Обижен был Баба-Калан, но осторожно снял нежную ручку с плеча и посмотрел сконфуженно на сидевших вокруг костра:
— Э, мм-м, — промычал он невразумительно, — не подобает женщине... гм-гм... задавать вопросы с открытым лицом... м-м-м почтенным... воинам и мужчинам. И потом... неудобно... не обзывай меня... я не толстяк... Я курсант Красной Армии...
— Вот как! Удивительно! Но я, толстяк, задаю вопросы не тебе, а... Мне стыдно, что ты, мой брат, молчишь, когда мы заблудились в степи... Когда вот-вот начнут стрелять, а у нас стрелять нечем... И мы погибнем в этой западне, среди этих домишек, как гибнут бродячие псы. А я... я... — И она положила руку на узбекский нож-кинжал, висевший на поясе... — Нет-нет, я не дамся...
Отбросив халат, Суада села и сказала, ни к кому не обращаясь:
— Зарежься, Наргис! Тебя все равно прирежут... за строптивость... за то, что ты, жена эмира, бесстыдно скакала на лошади и стреляла в верных слуг своего мужа и повелителя.
— Замолчи, Суада! Тебя не спрашивают, главная подстилка эмира. — И Наргис ударила кулачком по плечу Баба-Калана.— Я тебя спрашиваю, мой жирный братец, а через тебя вот их... воина и вождя с мудрой бородой... Сахиба Джеляла. Он опытный, мудрый... или вот братец, храбрый, толковый, но он не воин. Он мирный.
...А теперь на нем военная форма со значками... И он должен за тебя пораскинуть умом, что делать? Почему? И вон еще сидят воины с винтовками. Я видела, как они сражаются. И еще я вижу воинов. Пусть ответят слабой женщине. Или они бараны, дожидающиеся ножа мясника эмира? — Волосы у нее растрепались, глаза горели, голос срывался почти в истерические нотки. — Вот они больны, — глазами она показала на Сахиба Джеляла... — Они страдают от раны... по твоей вине, Баба-Калан. Дай им покой... Не буди!

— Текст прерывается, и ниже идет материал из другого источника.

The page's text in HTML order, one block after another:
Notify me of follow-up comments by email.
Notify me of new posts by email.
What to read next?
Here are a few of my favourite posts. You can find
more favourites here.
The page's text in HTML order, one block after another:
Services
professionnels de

Не думаю, что если собаки закрыли свои пасти, то стало тихо... — Она замолкла и прислушалась к далеким, смутным стонам ночной степи. — Ну, я понимаю отлично, что они точат на нас зубы! Без боя они не упустят добычу. Но одно прошу — живой меня не отдавай. У тебя в револьвере хватит пуль... Одну... мне...

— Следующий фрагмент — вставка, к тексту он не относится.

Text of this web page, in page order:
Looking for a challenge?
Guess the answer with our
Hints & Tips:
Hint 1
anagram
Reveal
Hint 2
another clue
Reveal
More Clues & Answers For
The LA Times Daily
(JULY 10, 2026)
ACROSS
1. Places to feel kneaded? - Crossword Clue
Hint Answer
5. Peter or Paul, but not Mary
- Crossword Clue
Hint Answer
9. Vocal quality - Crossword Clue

Голос у нее дрогнул, и Баба-Калан так растерялся, что сразу не нашелся, что ответить. В нем было столько еще детской наивности и порядочного добродушия, что от слов сестры его просто в жар и холод бросило. Савринисо заинтересованно все наблюдала: и ее мысль металась то в защиту Баба-Калана, то соглашалась с Наргис.